From the records below, extract all the text exactly and leave the images behind.

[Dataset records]
····················

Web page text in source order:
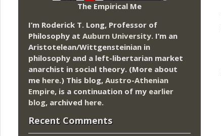
The Empirical Me
I’m Roderick T. Long, Professor of
Philosophy at Auburn University. I’m an
Aristotelean/Wittgensteinian in
philosophy and a left-libertarian market
anarchist in social theory. (More about
me here.) This blog, Austro-Athenian
Empire, is a continuation of my earlier
blog, archived here.
Recent Comments
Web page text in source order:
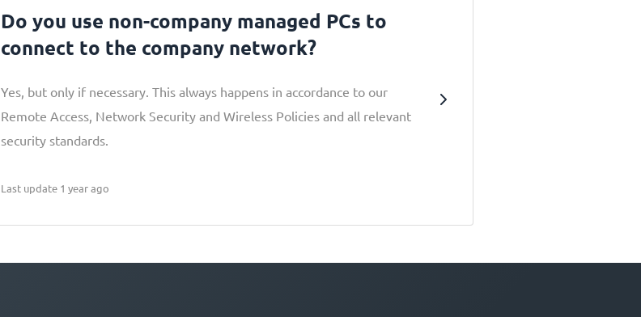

····················

## [Result of the exercise]
Web page text in source order:
The Empirical Me
I’m Roderick T. Long, Professor of
Philosophy at Auburn University. I’m an
Aristotelean/Wittgensteinian in
philosophy and a left-libertarian market
anarchist in social theory. (More about
me here.) This blog, Austro-Athenian
Empire, is a continuation of my earlier
blog, archived here.
Recent Comments
Web page text in source order:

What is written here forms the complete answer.